# driver for Radeon 9550XL 256MB



## abo (Aug 5, 2007)

Help!  I just moved to another city and my driver disc is with my household goods and they have not been delivered yet; I probably won't get them for another month.  I need the driver as soon as possible, because my display, etc., are a mess.


----------



## Wile E (Aug 5, 2007)

Download them from the ATI-AMD website. Probably shouldn't be using the driver on the disk anyway, they're usually pretty outdated.
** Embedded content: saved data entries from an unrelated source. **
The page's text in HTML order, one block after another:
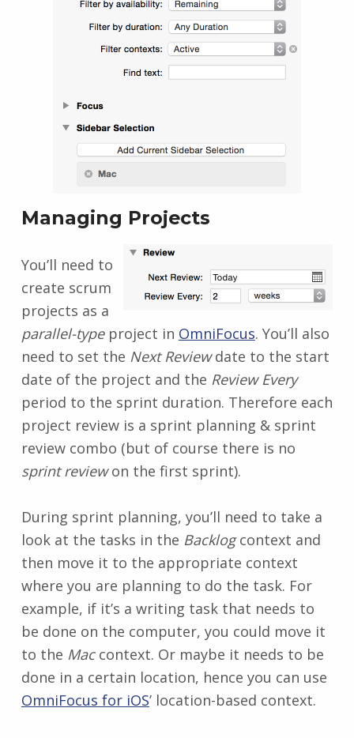
Managing Projects
You’ll need to
create scrum
projects as a
parallel-typeproject in OmniFocus. You’ll also
need to set the Next Reviewdate to the start
date of the project and the Review Every
period to the sprint duration. Therefore each
project review is a sprint planning & sprint
review combo (but of course there is no
sprint reviewon the first sprint).
During sprint planning, you’ll need to take a
look at the tasks in the Backlogcontext and
then move it to the appropriate context
where you are planning to do the task. For
example, if it’s a writing task that needs to
be done on the computer, you could move it
to the Maccontext. Or maybe it needs to be
done in a certain location, hence you can use
OmniFocus for iOS’ location-based context.
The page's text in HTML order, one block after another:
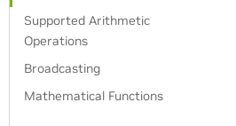
Supported Arithmetic
Operations
Broadcasting
Mathematical Functions
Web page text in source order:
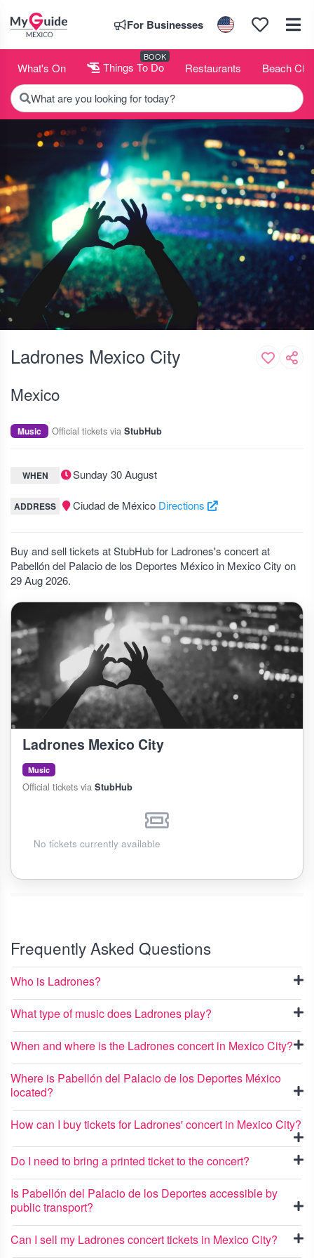
For Businesses
What's On Things To Do
BOOK
Restaurants Beach
What are you looking for today?
Ladrones Mexico City
Mexico
Music Official tickets via StubHub
WHEN Sunday 30 August
ADDRESS Ciudad de México Directions
Buy and sell tickets at StubHub for Ladrones's concert at
Pabellón del Palacio de los Deportes México in Mexico City on
29 Aug 2026.
Ladrones Mexico City
Music
Official tickets via StubHub
No tickets currently available
Frequently Asked Questions
Who is Ladrones?
What type of music does Ladrones play?
When and where is the Ladrones concert in Mexico City?
Where is Pabellón del Palacio de los Deportes México
located?
How can I buy tickets for Ladrones' concert in Mexico City?
Do I need to bring a printed ticket to the concert?
Is Pabellón del Palacio de los Deportes accessible by
public transport?
Can I sell my Ladrones concert tickets in Mexico City?
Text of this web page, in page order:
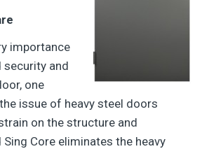
importance
security and
one
issue of heavy steel doors
on the structure and
Core eliminates the heavy
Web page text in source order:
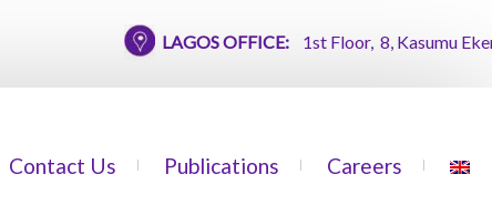
LAGOS OFFICE:1st Floor, 8, Kasumu
Contact Us Publications Careers
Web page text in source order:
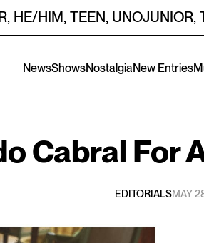
, HE/HIM, TEEN, UNOJUNIOR,
NewsShowsNostalgiaNew Entries
Cabral For
EDITORIALSMAY
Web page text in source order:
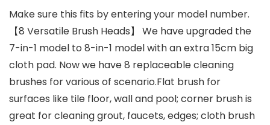
Make sure this fits by entering your model number.
【8 Versatile Brush Heads】 We have upgraded the
7-in-1 model to 8-in-1 model with an extra 15cm big
cloth pad. Now we have 8 replaceable cleaning
brushes for various of scenario.Flat brush for
surfaces like tile floor, wall and pool; corner brush is
great for cleaning grout, faucets, edges; cloth brush
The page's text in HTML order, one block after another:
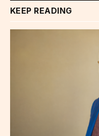
KEEP READING
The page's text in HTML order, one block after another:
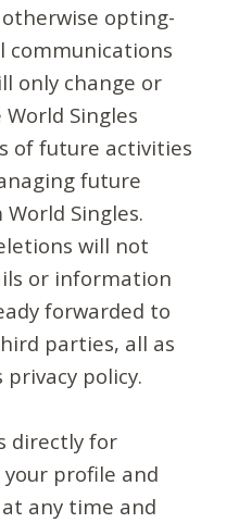
opting-
communications
only change or
Singles
of future activities
future
Singles.
will not
or information
forwarded to
parties, all as
policy.
directly for
profile and
any time and
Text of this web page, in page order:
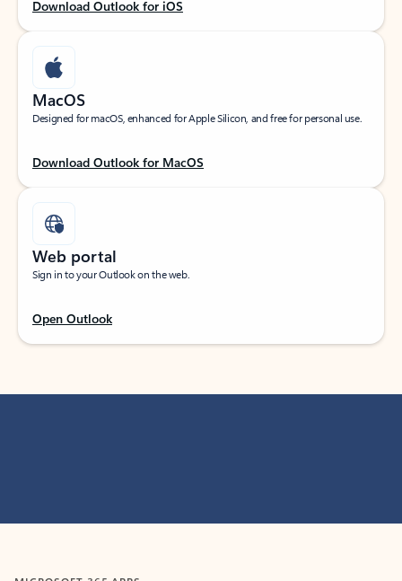
Download Outlook for iOS
MacOS
Designed for macOS, enhanced for Apple Silicon, and free for personal use.
Download Outlook for MacOS
Web portal
Sign in to your Outlook on the web.
Open Outlook
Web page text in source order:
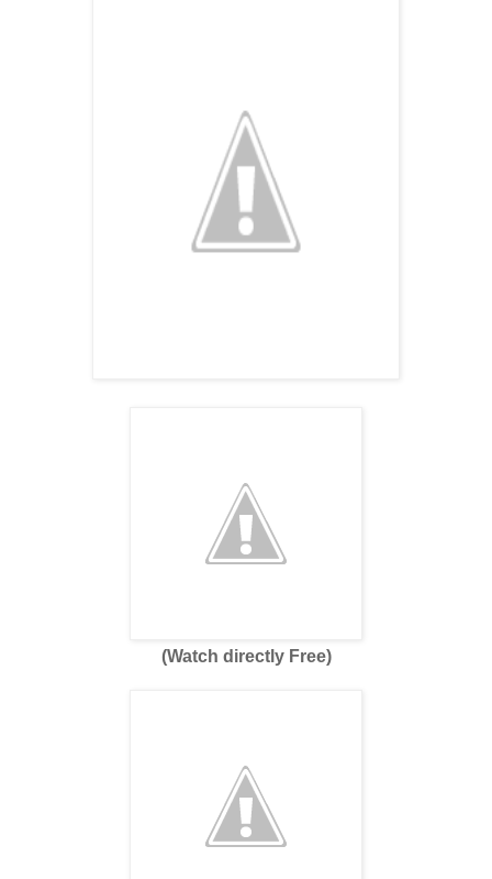
(Watch directly Free)
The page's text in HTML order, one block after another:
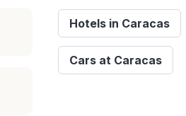
Hotels in Caracas
Cars at Caracas
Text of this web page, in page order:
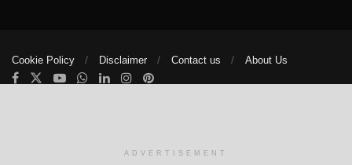
Cookie Policy Disclaimer Contact us About Us
Manage consent
ADVERTISEMENT
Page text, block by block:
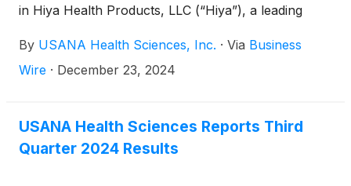
in Hiya Health Products, LLC (“Hiya”), a leading
children’s health & wellness products. The $205
million cash transaction closed on December 23,
ended September 30, 2024 (unaudited), Hiya
generated net sales of $103 million, net income of
By USANA Health Sciences, Inc. · Via Business
Wire · December 23, 2024
USANA Health Sciences Reports Third
Quarter 2024 Results
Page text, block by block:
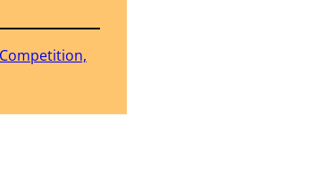
Competition,
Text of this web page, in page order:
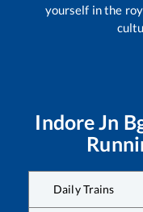
yourself in the
Indore Jn
Daily Trains
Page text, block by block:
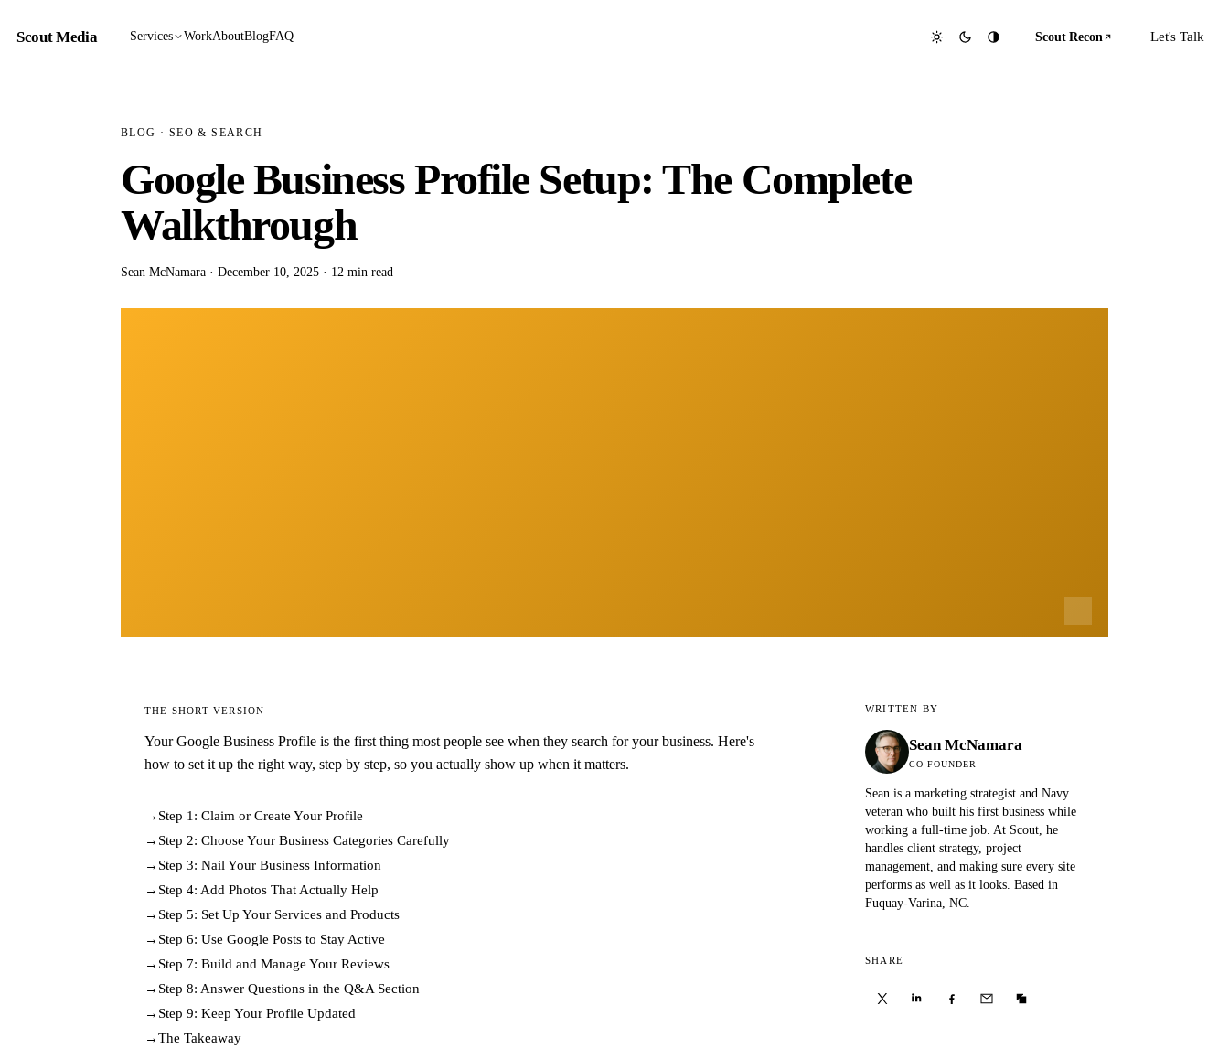
Scout Media Services WorkAboutBlogFAQ Scout Recon Let's Talk
BLOG · SEO & SEARCH
Google Business Profile Setup: The Complete
Walkthrough
Sean McNamara · December 10, 2025 · 12 min read
THE SHORT VERSION
Your Google Business Profile is the first thing most people see when they search for your business. Here's
how to set it up the right way, step by step, so you actually show up when it matters.
Step 1: Claim or Create Your Profile
Step 2: Choose Your Business Categories Carefully
Step 3: Nail Your Business Information
Step 4: Add Photos That Actually Help
Step 5: Set Up Your Services and Products
Step 6: Use Google Posts to Stay Active
Step 7: Build and Manage Your Reviews
Step 8: Answer Questions in the Q&A Section
Step 9: Keep Your Profile Updated
The Takeaway
WRITTEN BY
Sean McNamara
CO-FOUNDER
Sean is a marketing strategist and Navy
veteran who built his first business while
working a full-time job. At Scout, he
handles client strategy, project
management, and making sure every site
performs as well as it looks. Based in
Fuquay-Varina, NC.
SHARE
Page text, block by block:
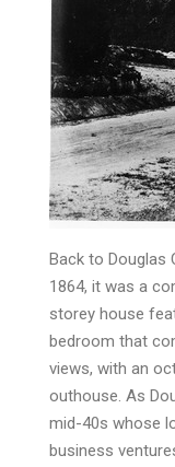
Back to Douglas
1864, it was a
storey house
bedroom that
views, with an
outhouse. As
mid-40s whose
business
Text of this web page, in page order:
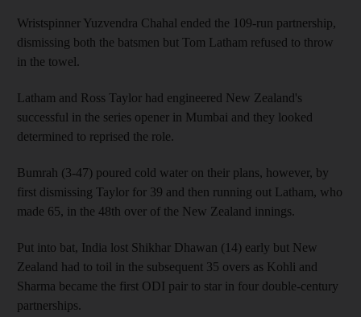
Wristspinner Yuzvendra Chahal ended the 109-run partnership,
dismissing both the batsmen but Tom Latham refused to throw
in the towel.
Latham and Ross Taylor had engineered New Zealand's
successful in the series opener in Mumbai and they looked
determined to reprised the role.
Bumrah (3-47) poured cold water on their plans, however, by
first dismissing Taylor for 39 and then running out Latham, who
made 65, in the 48th over of the New Zealand innings.
Put into bat, India lost Shikhar Dhawan (14) early but New
Zealand had to toil in the subsequent 35 overs as Kohli and
Sharma became the first ODI pair to star in four double-century
partnerships.
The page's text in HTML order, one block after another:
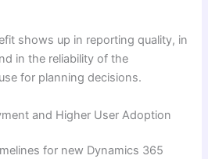
shows up in reporting quality, in
in the reliability of the
for planning decisions.
and Higher User Adoption
for new Dynamics 365
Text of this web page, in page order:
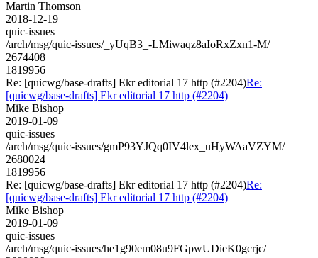
Martin Thomson
2018-12-19
quic-issues
/arch/msg/quic-issues/_yUqB3_-LMiwaqz8aIoRxZxn1-M/
2674408
1819956
Re: [quicwg/base-drafts] Ekr editorial 17 http (#2204)Re:
[quicwg/base-drafts] Ekr editorial 17 http (#2204)
Mike Bishop
2019-01-09
quic-issues
/arch/msg/quic-issues/gmP93YJQq0IV4lex_uHyWAaVZYM/
2680024
1819956
Re: [quicwg/base-drafts] Ekr editorial 17 http (#2204)Re:
[quicwg/base-drafts] Ekr editorial 17 http (#2204)
Mike Bishop
2019-01-09
quic-issues
/arch/msg/quic-issues/he1g90em08u9FGpwUDieK0gcrjc/
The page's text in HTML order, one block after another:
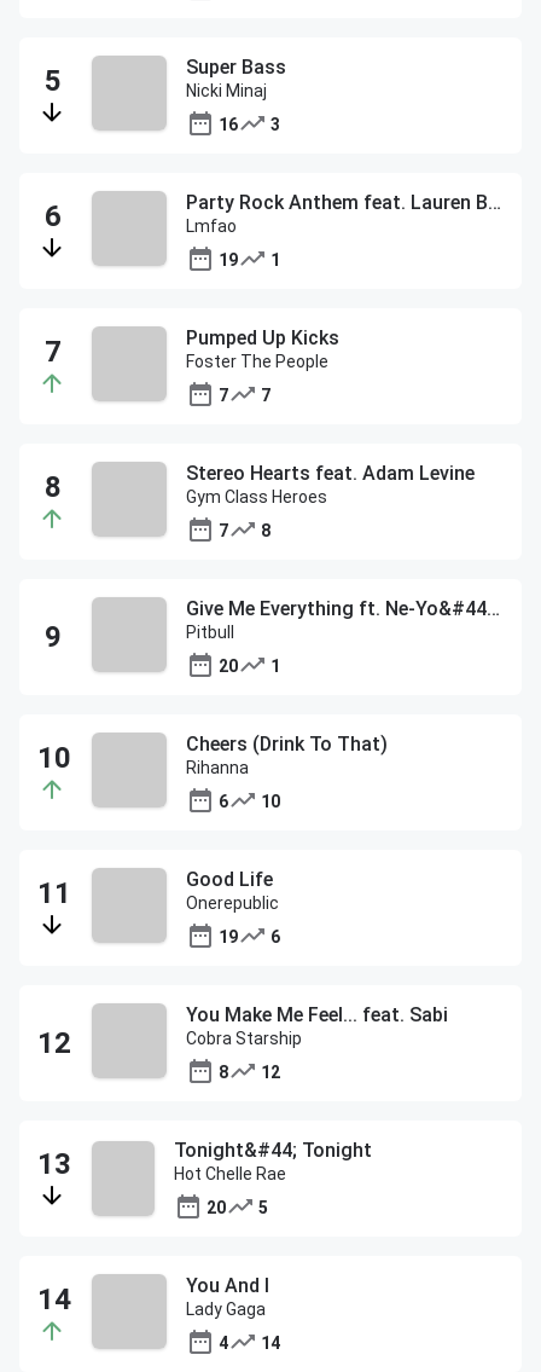
Super Bass
Nicki Minaj
16
3
Party Rock Anthem feat. Lauren Bennett & Goon Rock
Lmfao
19
1
Pumped Up Kicks
Foster The People
7
7
Stereo Hearts feat. Adam Levine
Gym Class Heroes
7
8
Give Me Everything ft. Ne-Yo&#44; Afrojack&#44; & Nayer
Pitbull
20
1
Cheers (Drink To That)
Rihanna
6
10
Good Life
Onerepublic
19
6
You Make Me Feel... feat. Sabi
Cobra Starship
8
12
Tonight&#44; Tonight
Hot Chelle Rae
20
5
You And I
Lady Gaga
4
14
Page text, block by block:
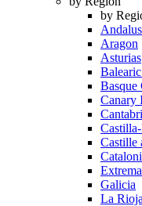
by
Aragon
Asturias
Basque
Canary
Castille
Galicia
La Rioja
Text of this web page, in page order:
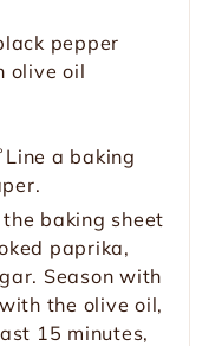
pepper
olive oil
a baking
baking sheet
paprika,
Season with
the olive oil,
15 minutes,
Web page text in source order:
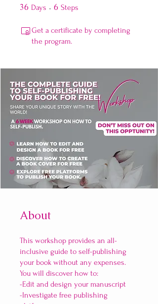
36 Days 36 Days
6 Steps
Get a certificate by completing
the program.
About
This workshop provides an all-
inclusive guide to self-publishing
your book without any expenses.
You will discover how to:
-Edit and design your manuscript
-Investigate free publishing
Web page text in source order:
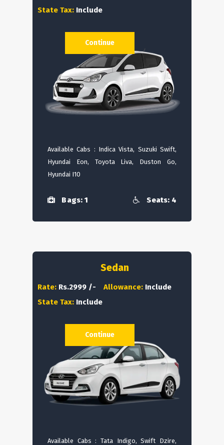
State Tax: Include
Available Cabs : Indica Vista, Suzuki Swift,
Hyundai Eon, Toyota Liva, Duston Go,
Hyundai I10
Bags: 1 Seats: 4
Continue
Sedan
Rate: Rs.2999 /- Allowance: Include
State Tax: Include
Available Cabs : Tata Indigo, Swift Dzire,
Continue
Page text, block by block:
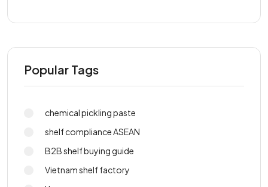
Popular Tags
chemical pickling paste
shelf compliance ASEAN
B2B shelf buying guide
Vietnam shelf factory
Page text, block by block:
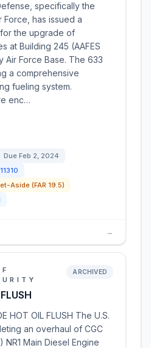
specifically the
Force, has issued a
the upgrade of
at Building 245 (AAFES
Air Force Base. The 633
a comprehensive
fueling system.
enc…
Due Feb 2, 2024
Aside (FAR 19.5)
→
ARCHIVED
HOT OIL FLUSH The U.S.
an overhaul of CGC
NR1 Main Diesel Engine
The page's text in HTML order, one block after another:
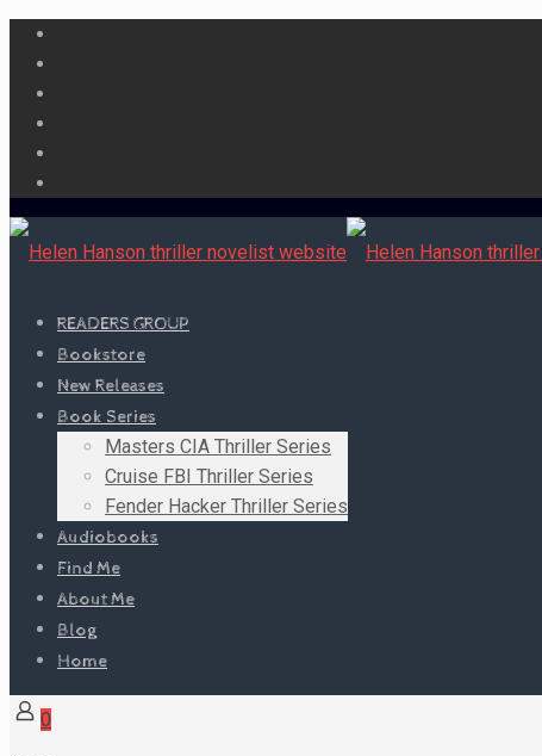
READERS GROUP
Bookstore
New Releases
Book Series
Masters CIA Thriller Series
Cruise FBI Thriller Series
Fender Hacker Thriller Series
Audiobooks
Find Me
About Me
Blog
Home
0
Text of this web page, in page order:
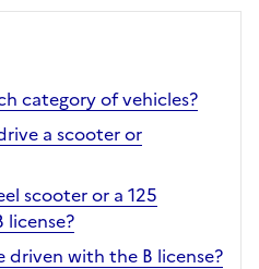
category of vehicles?
a scooter or
scooter or a 125
driven with the B license?
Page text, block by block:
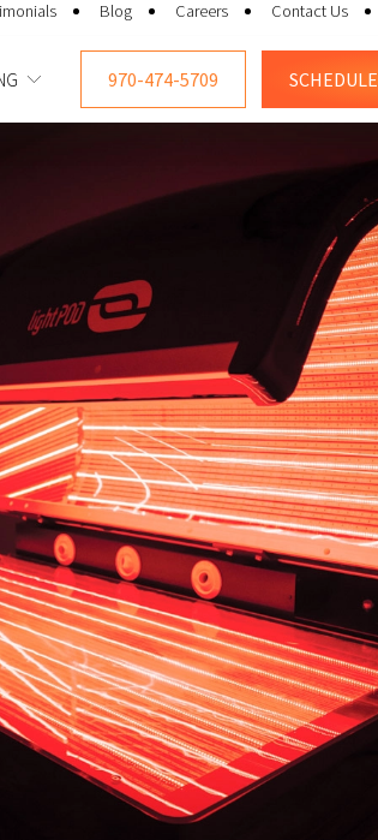
Blog Careers Contact Us
970-474-5709 SCHEDULE
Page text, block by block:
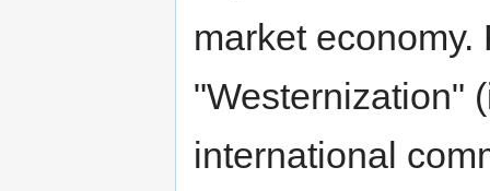
market
"Westernization"
international

http://ati.amd.com/support/driver.html


----------



## abo (Aug 5, 2007)

*thank you*

I did as you said and now have a summer 2007 driver for my card and it works better than before- thanks for the help!  I now need help locating a driver for my Acer AL2223W LCD Monitor.  I went to the web site but Windows says that it cannot locate a better driver than the plug and play driver that it located.  My driver disc is not here yet...you know the rest.  Please help!


----------



## Wile E (Aug 6, 2007)

abo said:


> I did as you said and now have a summer 2007 driver for my card and it works better than before- thanks for the help!  I now need help locating a driver for my Acer AL2223W LCD Monitor.  I went to the web site but Windows says that it cannot locate a better driver than the plug and play driver that it located.  My driver disc is not here yet...you know the rest.  Please help!


As long as you can select the proper resolution, you don't really need the monitor driver. I have a widescreen 19" monitor, and just use the PnP Windows driver. Everything works fine.

Either way, I believe I found it.

ftp://ftp.work.acer-euro.com/monitor/lcd/AL2223We_Vista_XP_Driver.zip


----------